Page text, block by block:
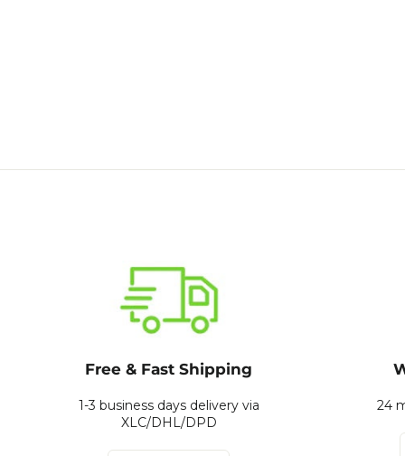
Free & Fast Shipping
1-3 business days delivery via
XLC/DHL/DPD
24
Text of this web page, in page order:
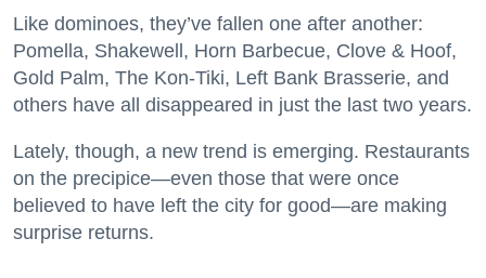
Like dominoes, they’ve fallen one after another:
Pomella, Shakewell, Horn Barbecue, Clove & Hoof,
Gold Palm, The Kon-Tiki, Left Bank Brasserie, and
others have all disappeared in just the last two years.
Lately, though, a new trend is emerging. Restaurants
on the precipice—even those that were once
believed to have left the city for good—are making
surprise returns.
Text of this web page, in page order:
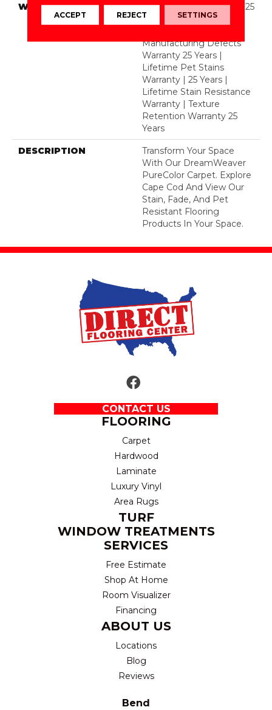
WARRANTY
Abrasive Wear Warranty 25
Years | Lifetime Fade
Manufacturing Defects
Warranty 25 Years |
Lifetime Pet Stains
Warranty | 25 Years |
Lifetime Stain Resistance
Warranty | Texture
Retention Warranty 25
Years
DESCRIPTION
Transform Your Space
With Our DreamWeaver
PureColor Carpet. Explore
Cape Cod And View Our
Stain, Fade, And Pet
Resistant Flooring
Products In Your Space.
CONTACT US
FLOORING
Carpet
Hardwood
Laminate
Luxury Vinyl
Area Rugs
TURF
WINDOW TREATMENTS
SERVICES
Free Estimate
Shop At Home
Room Visualizer
Financing
ABOUT US
Locations
Blog
Reviews
Bend
ACCEPT REJECT SETTINGS
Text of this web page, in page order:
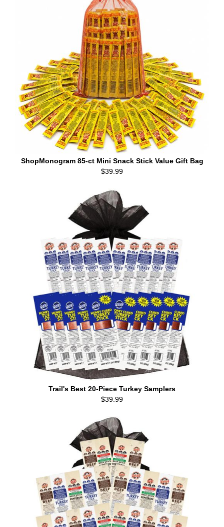
ShopMonogram 85-ct Mini Snack Stick Value Gift Bag
$39.99
Trail's Best 20-Piece Turkey Samplers
$39.99
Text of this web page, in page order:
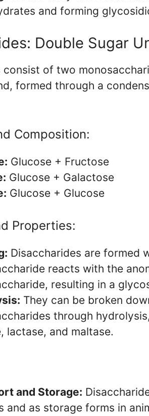
and forming
Double Sugar
consist of two
formed through a
Composition:
Glucose + Fructose
Glucose + Galactose
Glucose + Glucose
Properties:
Disaccharides are formed
reacts with the
resulting in a
They can be broken
through
lactase, and maltase.
and Storage:
and as storage forms in
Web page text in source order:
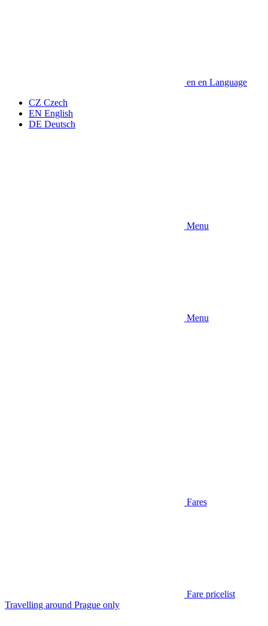
en en Language
CZ Czech
EN English
DE Deutsch
Menu
Menu
Fares
Fare pricelist
Travelling around Prague only
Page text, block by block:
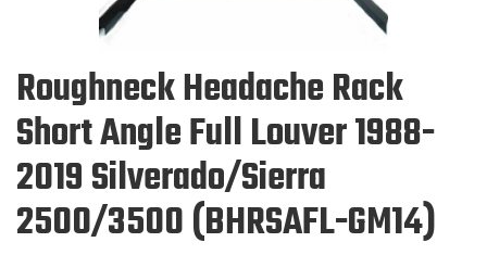
Roughneck Headache Rack
Short Angle Full Louver 1988-
2019 Silverado/Sierra
2500/3500 (BHRSAFL-GM14)
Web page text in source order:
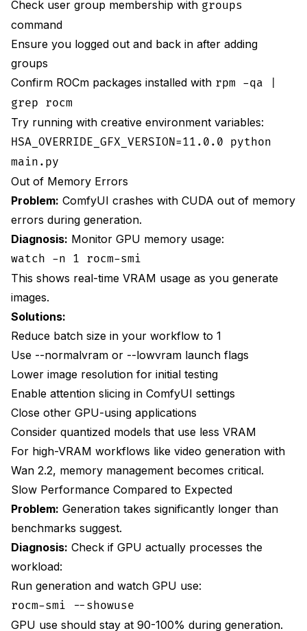
Check user group membership with groups
command
Ensure you logged out and back in after adding
groups
Confirm ROCm packages installed with rpm -qa |
grep rocm
Try running with creative environment variables:
HSA_OVERRIDE_GFX_VERSION=11.0.0 python
main.py
Out of Memory Errors
Problem: ComfyUI crashes with CUDA out of memory
errors during generation.
Diagnosis: Monitor GPU memory usage:
watch -n 1 rocm-smi
This shows real-time VRAM usage as you generate
images.
Solutions:
Reduce batch size in your workflow to 1
Use --normalvram or --lowvram launch flags
Lower image resolution for initial testing
Enable attention slicing in ComfyUI settings
Close other GPU-using applications
Consider quantized models that use less VRAM
For high-VRAM workflows like video generation with
Wan 2.2, memory management becomes critical.
Slow Performance Compared to Expected
Problem: Generation takes significantly longer than
benchmarks suggest.
Diagnosis: Check if GPU actually processes the
workload:
Run generation and watch GPU use:
rocm-smi --showuse
GPU use should stay at 90-100% during generation.

========

Exercise requirements
Repeat all entries exactly. Skip the pictures.

Task solution
Page text, block by block:
Free & Fast Shipping
1-3 business days delivery via
XLC/DHL/DPD
24
Text of this web page, in page order:
Like dominoes, they’ve fallen one after another:
Pomella, Shakewell, Horn Barbecue, Clove & Hoof,
Gold Palm, The Kon-Tiki, Left Bank Brasserie, and
others have all disappeared in just the last two years.
Lately, though, a new trend is emerging. Restaurants
on the precipice—even those that were once
believed to have left the city for good—are making
surprise returns.
Text of this web page, in page order:
WARRANTY
Abrasive Wear Warranty 25
Years | Lifetime Fade
Manufacturing Defects
Warranty 25 Years |
Lifetime Pet Stains
Warranty | 25 Years |
Lifetime Stain Resistance
Warranty | Texture
Retention Warranty 25
Years
DESCRIPTION
Transform Your Space
With Our DreamWeaver
PureColor Carpet. Explore
Cape Cod And View Our
Stain, Fade, And Pet
Resistant Flooring
Products In Your Space.
CONTACT US
FLOORING
Carpet
Hardwood
Laminate
Luxury Vinyl
Area Rugs
TURF
WINDOW TREATMENTS
SERVICES
Free Estimate
Shop At Home
Room Visualizer
Financing
ABOUT US
Locations
Blog
Reviews
Bend
ACCEPT REJECT SETTINGS
Text of this web page, in page order:
ShopMonogram 85-ct Mini Snack Stick Value Gift Bag
$39.99
Trail's Best 20-Piece Turkey Samplers
$39.99
Text of this web page, in page order:
and forming
Double Sugar
consist of two
formed through a
Composition:
Glucose + Fructose
Glucose + Galactose
Glucose + Glucose
Properties:
Disaccharides are formed
reacts with the
resulting in a
They can be broken
through
lactase, and maltase.
and Storage:
and as storage forms in
Web page text in source order:
en en Language
CZ Czech
EN English
DE Deutsch
Menu
Menu
Fares
Fare pricelist
Travelling around Prague only
Page text, block by block:
Roughneck Headache Rack
Short Angle Full Louver 1988-
2019 Silverado/Sierra
2500/3500 (BHRSAFL-GM14)
Web page text in source order:
Check user group membership with groups
command
Ensure you logged out and back in after adding
groups
Confirm ROCm packages installed with rpm -qa |
grep rocm
Try running with creative environment variables:
HSA_OVERRIDE_GFX_VERSION=11.0.0 python
main.py
Out of Memory Errors
Problem: ComfyUI crashes with CUDA out of memory
errors during generation.
Diagnosis: Monitor GPU memory usage:
watch -n 1 rocm-smi
This shows real-time VRAM usage as you generate
images.
Solutions:
Reduce batch size in your workflow to 1
Use --normalvram or --lowvram launch flags
Lower image resolution for initial testing
Enable attention slicing in ComfyUI settings
Close other GPU-using applications
Consider quantized models that use less VRAM
For high-VRAM workflows like video generation with
Wan 2.2, memory management becomes critical.
Slow Performance Compared to Expected
Problem: Generation takes significantly longer than
benchmarks suggest.
Diagnosis: Check if GPU actually processes the
workload:
Run generation and watch GPU use:
rocm-smi --showuse
GPU use should stay at 90-100% during generation.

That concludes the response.